Population Growth Models

1. Exponential Growth: This happens when resources are abundant. The population grows faster and faster in a J-shaped curve.
Equation: \( \frac{dN}{dt} = r_{max}N \)
(Don't worry! This just means: Change in population size = birth rate times population size.)

2. Logistic Growth: In the real world, resources run out. Growth starts fast but levels off when the population hits the Carrying Capacity (K).
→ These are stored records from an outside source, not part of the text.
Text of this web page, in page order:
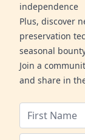
independence
Plus, discover
preservation
seasonal
Join a
and share in

This creates an S-shaped curve.
Equation: \( \frac{dN}{dt} = r_{max}N \left( \frac{K-N}{K} \right) \)

Density Factors

• Density-Dependent Factors: These matter more as the population gets crowded (e.g., competition for food, disease, predation).
• Density-Independent Factors: These affect the population regardless of size (e.g., natural disasters like floods or fires).

Common Mistake: Students often think "Carrying Capacity" is a hard limit. In reality, populations often fluctuate slightly above and below \( K \).

8.5 & 8.6 Community Ecology and Biodiversity

A community is a group of different populations living together. They interact in many ways.

Interspecific Interactions

• Mutualism (+/+): Both species benefit (e.g., bees and flowers).
• Commensalism (+/0): One benefits, the other is neutral (e.g., a bird building a nest in a tree).
• Parasitism (+/-): One benefits, the other is harmed (e.g., a tick on a dog).

Biodiversity

Biodiversity refers to the variety of life in an area. High biodiversity makes an ecosystem more resilient (able to bounce back from disasters). We measure this using the Simpson’s Diversity Index:

\( \text{Diversity Index} = 1 - \sum \left( \frac{n}{N} \right)^2 \)

Wait, what? It’s simpler than it looks: \( n \) is the total number of organisms of a particular species, and \( N \) is the total number of organisms of all species. The closer the result is to 1, the more diverse the community is!

Keystone Species

A keystone species is one that has a disproportionately large effect on its environment. If you remove it, the whole ecosystem might collapse.
Analogy: Think of the "key stone" at the top of an arch. If you pull it out, the whole bridge falls down.

8.7 Disruptions to Ecosystems

Ecosystems are constantly changing, but some changes are "disruptions" that can cause permanent damage.

• Invasive Species: These are non-native species that enter a new area. Because they often have no natural predators, their population explodes and they out-compete native species (e.g., Kudzu vines or Zebra mussels).
• Human Impact: Humans can cause disruptions through habitat loss, pollution, and climate change.
• Geological/Meteorological Activity: Large-scale events like volcanic eruptions or continental drift can change the course of evolution by isolating populations.

Summary of Disruptions: Ecosystems are resilient, but they have limits. When a new species is introduced or the environment changes too fast, the balance of the food web is broken, leading to a loss of biodiversity.

Final Encouragement

You’ve made it through the last unit! Ecology is all about connections. If you can understand how one change (like a change in energy or a new species) ripples through the whole system, you will master this section. Good luck with your AP Exam—you’ve got this!